Trade with the EU would thereafter be on an equal basis, he said, which called for the expansion of the country's export base as well as improvement on product quality to enhance competitiveness on the international market.

Zimbabwe and the rest of the continent had enjoyed special preferences under the Lome Conventions in the form of guaranteed prices under Europe's Common Agriculture Policy.

The preferences mainly covered beef and sugar exports, but these had since been superseded by provision of the multilateral agreement of the General Agreement on Tariffs and Trade (GATT), known as the World Trade Organization.
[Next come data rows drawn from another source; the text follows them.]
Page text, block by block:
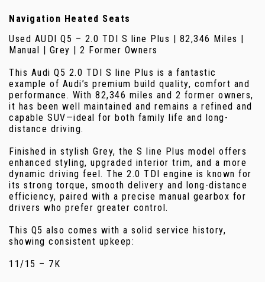
Navigation Heated Seats
Used AUDI Q5 – 2.0 TDI S line Plus | 82,346 Miles |
Manual | Grey | 2 Former Owners
This Audi Q5 2.0 TDI S line Plus is a fantastic
example of Audi’s premium build quality, comfort and
performance. With 82,346 miles and 2 former owners,
it has been well maintained and remains a refined and
capable SUV—ideal for both family life and long-
distance driving.
Finished in stylish Grey, the S line Plus model offers
enhanced styling, upgraded interior trim, and a more
dynamic driving feel. The 2.0 TDI engine is known for
its strong torque, smooth delivery and long-distance
efficiency, paired with a precise manual gearbox for
drivers who prefer greater control.
This Q5 also comes with a solid service history,
showing consistent upkeep:
11/15 – 7K
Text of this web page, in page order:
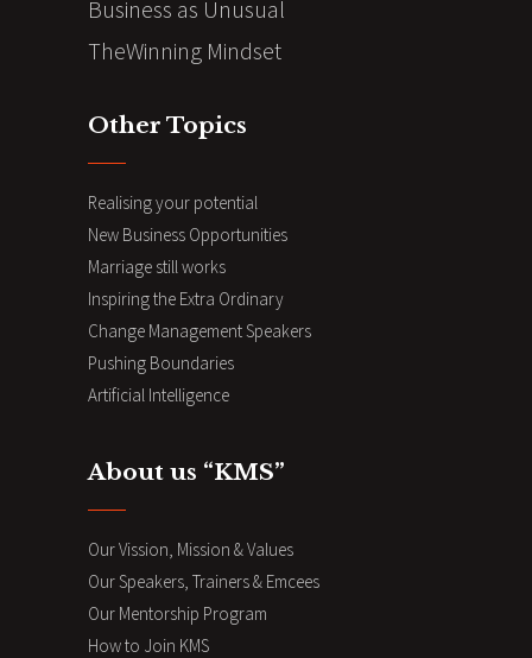
Business as Unusual
TheWinning Mindset
Other Topics
Realising your potential
New Business Opportunities
Marriage still works
Inspiring the Extra Ordinary
Change Management Speakers
Pushing Boundaries
Artificial Intelligence
About us “KMS”
Our Vission, Mission & Values
Our Speakers, Trainers & Emcees
Our Mentorship Program
How to Join KMS
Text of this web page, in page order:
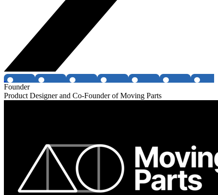
Founder
Product Designer and Co-Founder of Moving Parts
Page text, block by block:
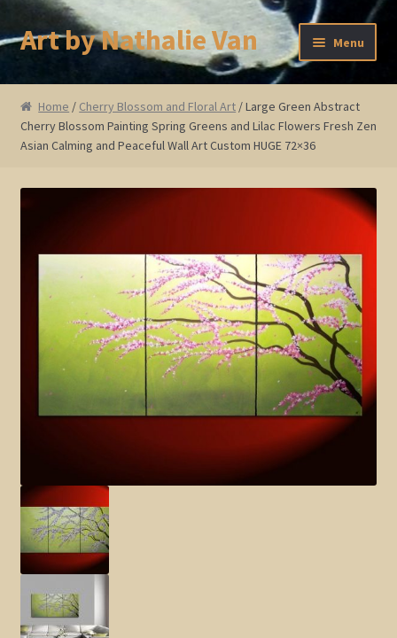
Skip
to
navigation
Skip
to
Art by Nathalie Van Menu
Home
Artist Bio
Cherry and Plum Blossom Art
Koi Fish Paintings
Abstract Series
Elephant and Animal Silhouettes
Orchid and Cattail Paintings
Poppies and Floral Paintings
Funky Martini Collection
Bamboo Collection
Home / Cherry Blossom and Floral Art / Large Green Abstract
Cherry Blossom Painting Spring Greens and Lilac Flowers Fresh Zen
Asian Calming and Peaceful Wall Art Custom HUGE 72×36
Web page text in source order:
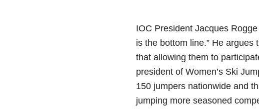
IOC President Jacques
is the bottom line.” He
that allowing them to
president of Women’s Ski
150 jumpers nationwide and
jumping more seasoned
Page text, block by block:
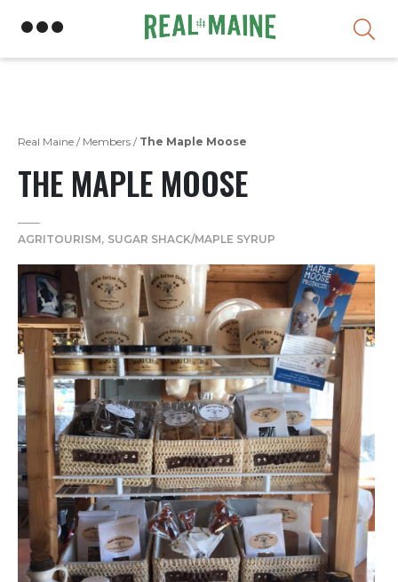
Real Maine / Members / The Maple Moose
THE MAPLE MOOSE
AGRITOURISM SUGAR SHACK/MAPLE SYRUP
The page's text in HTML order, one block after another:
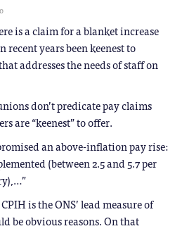
is a claim for a blanket increase
recent years been keenest to
addresses the needs of staff on
don’t predicate pay claims
are “keenest” to offer.
an above-inflation pay rise:
(between 2.5 and 5.7 per
is the ONS’ lead measure of
be obvious reasons. On that
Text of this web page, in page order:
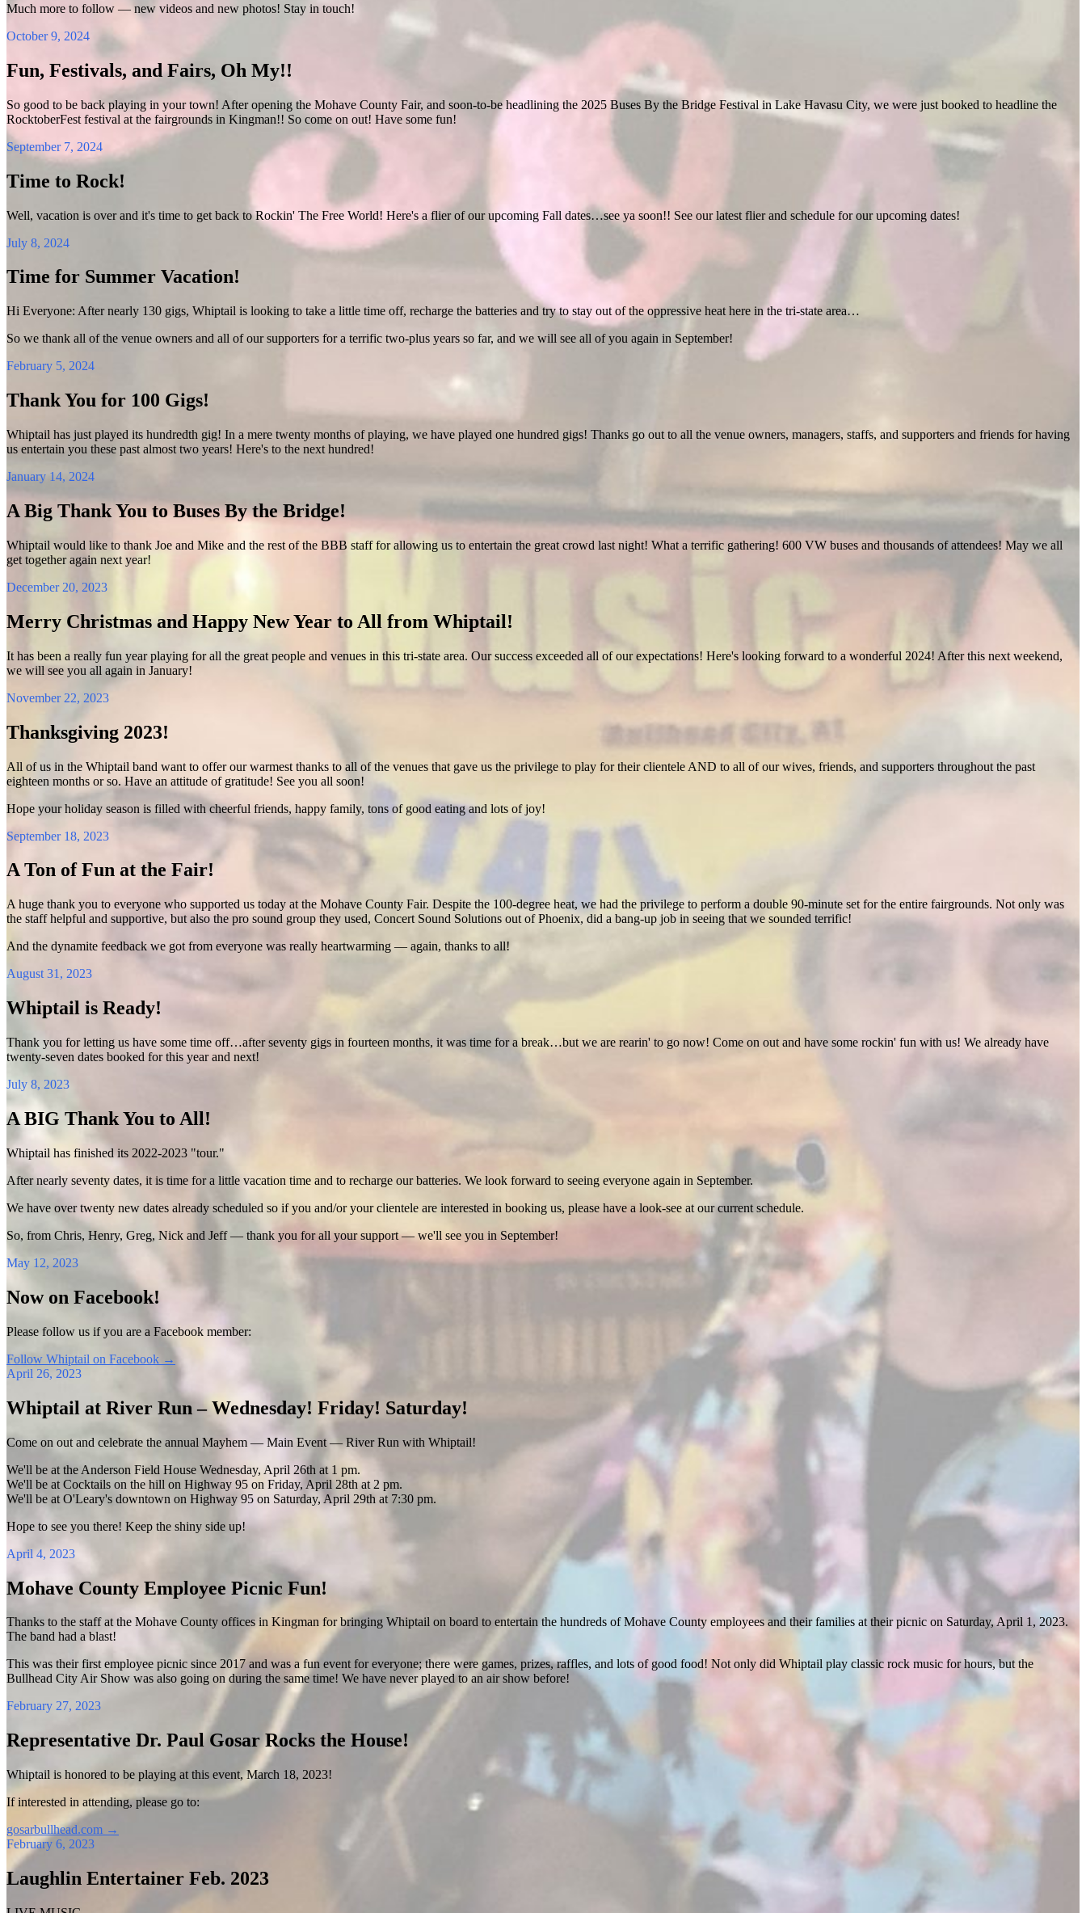
Much more to follow — new videos and new photos! Stay in touch!
October 9, 2024
Fun, Festivals, and Fairs, Oh My!!
So good to be back playing in your town! After opening the Mohave County Fair, and soon-to-be headlining the 2025 Buses By the Bridge Festival in Lake Havasu City, we were just booked to headline the
RocktoberFest festival at the fairgrounds in Kingman!! So come on out! Have some fun!
September 7, 2024
Time to Rock!
Well, vacation is over and it's time to get back to Rockin' The Free World! Here's a flier of our upcoming Fall dates…see ya soon!! See our latest flier and schedule for our upcoming dates!
July 8, 2024
Time for Summer Vacation!
Hi Everyone: After nearly 130 gigs, Whiptail is looking to take a little time off, recharge the batteries and try to stay out of the oppressive heat here in the tri-state area…
So we thank all of the venue owners and all of our supporters for a terrific two-plus years so far, and we will see all of you again in September!
February 5, 2024
Thank You for 100 Gigs!
Whiptail has just played its hundredth gig! In a mere twenty months of playing, we have played one hundred gigs! Thanks go out to all the venue owners, managers, staffs, and supporters and friends for having
us entertain you these past almost two years! Here's to the next hundred!
January 14, 2024
A Big Thank You to Buses By the Bridge!
Whiptail would like to thank Joe and Mike and the rest of the BBB staff for allowing us to entertain the great crowd last night! What a terrific gathering! 600 VW buses and thousands of attendees! May we all
get together again next year!
December 20, 2023
Merry Christmas and Happy New Year to All from Whiptail!
It has been a really fun year playing for all the great people and venues in this tri-state area. Our success exceeded all of our expectations! Here's looking forward to a wonderful 2024! After this next weekend,
we will see you all again in January!
November 22, 2023
Thanksgiving 2023!
All of us in the Whiptail band want to offer our warmest thanks to all of the venues that gave us the privilege to play for their clientele AND to all of our wives, friends, and supporters throughout the past
eighteen months or so. Have an attitude of gratitude! See you all soon!
Hope your holiday season is filled with cheerful friends, happy family, tons of good eating and lots of joy!
September 18, 2023
A Ton of Fun at the Fair!
A huge thank you to everyone who supported us today at the Mohave County Fair. Despite the 100-degree heat, we had the privilege to perform a double 90-minute set for the entire fairgrounds. Not only was
the staff helpful and supportive, but also the pro sound group they used, Concert Sound Solutions out of Phoenix, did a bang-up job in seeing that we sounded terrific!
And the dynamite feedback we got from everyone was really heartwarming — again, thanks to all!
August 31, 2023
Whiptail is Ready!
Thank you for letting us have some time off…after seventy gigs in fourteen months, it was time for a break…but we are rearin' to go now! Come on out and have some rockin' fun with us! We already have
twenty-seven dates booked for this year and next!
July 8, 2023
A BIG Thank You to All!
Whiptail has finished its 2022-2023 "tour."
After nearly seventy dates, it is time for a little vacation time and to recharge our batteries. We look forward to seeing everyone again in September.
We have over twenty new dates already scheduled so if you and/or your clientele are interested in booking us, please have a look-see at our current schedule.
So, from Chris, Henry, Greg, Nick and Jeff — thank you for all your support — we'll see you in September!
May 12, 2023
Now on Facebook!
Please follow us if you are a Facebook member:
Follow Whiptail on Facebook →
April 26, 2023
Whiptail at River Run – Wednesday! Friday! Saturday!
Come on out and celebrate the annual Mayhem — Main Event — River Run with Whiptail!
We'll be at the Anderson Field House Wednesday, April 26th at 1 pm.
We'll be at Cocktails on the hill on Highway 95 on Friday, April 28th at 2 pm.
We'll be at O'Leary's downtown on Highway 95 on Saturday, April 29th at 7:30 pm.
Hope to see you there! Keep the shiny side up!
April 4, 2023
Mohave County Employee Picnic Fun!
Thanks to the staff at the Mohave County offices in Kingman for bringing Whiptail on board to entertain the hundreds of Mohave County employees and their families at their picnic on Saturday, April 1, 2023.
The band had a blast!
This was their first employee picnic since 2017 and was a fun event for everyone; there were games, prizes, raffles, and lots of good food! Not only did Whiptail play classic rock music for hours, but the
Bullhead City Air Show was also going on during the same time! We have never played to an air show before!
February 27, 2023
Representative Dr. Paul Gosar Rocks the House!
Whiptail is honored to be playing at this event, March 18, 2023!
If interested in attending, please go to:
gosarbullhead.com →
February 6, 2023
Laughlin Entertainer Feb. 2023

"The effect of this development, coupled with the imposition of the illegal, declared and undeclared sanctions on Zimbabwe, necessitates a diversified export market strategy that not only includes the Look East Policy but also our friends in South America," the president said.

A number of memoranda had been signed with cooperating partners from the Far East, which should be translated into "concrete action for our mutual economic benefit," he said.

The launch of the Zimbabwe-China Business Council (ZCBC) at the end of September was testimony to the country's commitment to trade with countries from the Far East, he added.

The government's commitment to the attainment of a Free Trade Area under the Southern African Development Community (SADC) Trade Protocol in 2008 and the establishment of a common external market under the Common Market for Eastern and Southern Africa (COMESA) should see the country reducing its dependence on traditional markets, he said.

The international onslaught on Zimbabwe as a result of the land reform program that the government embarked upon in 2000 has seen a decline in trade between the country and those from the Western world.

This necessitated the adoption of the Look East Policy, which has seen China becoming one of the Zimbabwe's major trading partners.